Exercise brief – Once the line with "design,future, interior, renovation" is found in the entries below, print it and each following line exactly, stopping after the line with "House Floor Plans"; print nothing else.
# # # #
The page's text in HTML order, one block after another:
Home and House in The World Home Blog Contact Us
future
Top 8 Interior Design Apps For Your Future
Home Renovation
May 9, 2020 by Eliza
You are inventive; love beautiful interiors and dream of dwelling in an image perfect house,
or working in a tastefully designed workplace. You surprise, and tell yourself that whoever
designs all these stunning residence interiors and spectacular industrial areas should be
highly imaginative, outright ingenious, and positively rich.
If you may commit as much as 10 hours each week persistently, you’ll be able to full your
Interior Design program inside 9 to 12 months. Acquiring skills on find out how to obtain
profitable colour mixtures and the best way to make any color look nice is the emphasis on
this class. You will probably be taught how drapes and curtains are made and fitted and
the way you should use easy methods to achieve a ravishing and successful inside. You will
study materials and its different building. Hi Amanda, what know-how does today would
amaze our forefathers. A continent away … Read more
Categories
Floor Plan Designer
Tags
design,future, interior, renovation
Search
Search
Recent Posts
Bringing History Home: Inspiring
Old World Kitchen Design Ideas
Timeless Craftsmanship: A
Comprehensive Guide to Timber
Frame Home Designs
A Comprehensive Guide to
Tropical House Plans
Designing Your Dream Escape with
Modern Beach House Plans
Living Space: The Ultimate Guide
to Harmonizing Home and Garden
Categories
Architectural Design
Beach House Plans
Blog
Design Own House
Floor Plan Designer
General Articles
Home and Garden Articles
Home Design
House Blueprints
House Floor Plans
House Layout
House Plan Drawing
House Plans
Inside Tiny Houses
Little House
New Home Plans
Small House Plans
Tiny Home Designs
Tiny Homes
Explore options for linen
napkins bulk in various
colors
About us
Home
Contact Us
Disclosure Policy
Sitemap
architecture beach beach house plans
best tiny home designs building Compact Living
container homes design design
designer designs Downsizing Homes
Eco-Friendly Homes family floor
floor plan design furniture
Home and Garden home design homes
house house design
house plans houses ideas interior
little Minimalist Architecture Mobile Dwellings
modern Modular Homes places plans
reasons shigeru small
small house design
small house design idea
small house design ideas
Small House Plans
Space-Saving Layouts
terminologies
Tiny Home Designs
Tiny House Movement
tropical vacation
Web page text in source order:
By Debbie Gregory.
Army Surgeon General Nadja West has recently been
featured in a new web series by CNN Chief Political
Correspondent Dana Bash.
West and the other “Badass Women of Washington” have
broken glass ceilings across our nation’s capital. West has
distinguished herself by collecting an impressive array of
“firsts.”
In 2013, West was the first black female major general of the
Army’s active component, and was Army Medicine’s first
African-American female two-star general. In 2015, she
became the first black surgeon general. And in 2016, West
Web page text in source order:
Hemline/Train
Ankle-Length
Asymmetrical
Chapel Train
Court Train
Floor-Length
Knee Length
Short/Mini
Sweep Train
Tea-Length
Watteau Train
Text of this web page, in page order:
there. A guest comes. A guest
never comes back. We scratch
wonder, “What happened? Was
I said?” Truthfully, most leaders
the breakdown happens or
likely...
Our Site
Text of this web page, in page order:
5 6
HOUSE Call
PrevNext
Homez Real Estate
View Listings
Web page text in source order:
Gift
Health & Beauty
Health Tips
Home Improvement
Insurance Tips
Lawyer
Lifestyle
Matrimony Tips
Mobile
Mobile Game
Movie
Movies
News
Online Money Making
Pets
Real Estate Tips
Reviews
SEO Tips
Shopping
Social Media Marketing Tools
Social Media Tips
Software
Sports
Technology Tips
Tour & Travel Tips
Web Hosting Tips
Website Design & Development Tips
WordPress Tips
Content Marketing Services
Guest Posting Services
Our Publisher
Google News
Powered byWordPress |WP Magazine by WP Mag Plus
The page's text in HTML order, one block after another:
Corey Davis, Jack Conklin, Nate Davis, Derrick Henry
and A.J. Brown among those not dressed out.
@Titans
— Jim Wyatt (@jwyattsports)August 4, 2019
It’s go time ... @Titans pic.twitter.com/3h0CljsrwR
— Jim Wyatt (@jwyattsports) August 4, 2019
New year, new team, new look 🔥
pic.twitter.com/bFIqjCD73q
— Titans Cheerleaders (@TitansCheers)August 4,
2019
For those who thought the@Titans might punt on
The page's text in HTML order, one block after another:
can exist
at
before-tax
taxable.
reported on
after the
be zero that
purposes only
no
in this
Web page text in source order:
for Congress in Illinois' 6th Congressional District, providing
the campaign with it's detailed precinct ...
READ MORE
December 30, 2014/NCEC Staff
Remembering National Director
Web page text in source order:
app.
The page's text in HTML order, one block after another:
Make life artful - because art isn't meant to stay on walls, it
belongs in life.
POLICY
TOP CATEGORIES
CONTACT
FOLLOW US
# # # #
Solution for this exercise –
design,future, interior, renovation
Search
Search
Recent Posts
Bringing History Home: Inspiring
Old World Kitchen Design Ideas
Timeless Craftsmanship: A
Comprehensive Guide to Timber
Frame Home Designs
A Comprehensive Guide to
Tropical House Plans
Designing Your Dream Escape with
Modern Beach House Plans
Living Space: The Ultimate Guide
to Harmonizing Home and Garden
Categories
Architectural Design
Beach House Plans
Blog
Design Own House
Floor Plan Designer
General Articles
Home and Garden Articles
Home Design
House Blueprints
House Floor Plans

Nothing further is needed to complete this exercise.